**Problem to work on:** Your answer must consist of the records exactly as given, with no pictures included.
>>>>>
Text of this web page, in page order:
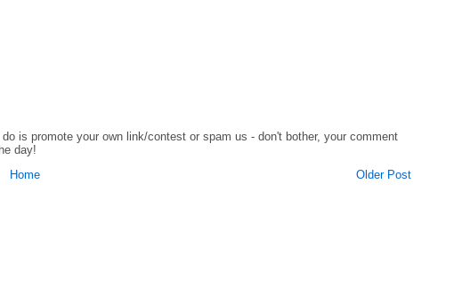
is promote your own link/contest or spam us - don't bother, your comment
day!
Older Post
Home
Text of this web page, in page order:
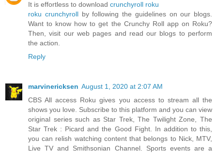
<<<<<
**Response to the exercise:**
Text of this web page, in page order:
is promote your own link/contest or spam us - don't bother, your comment
day!
Older Post
Home
Text of this web page, in page order:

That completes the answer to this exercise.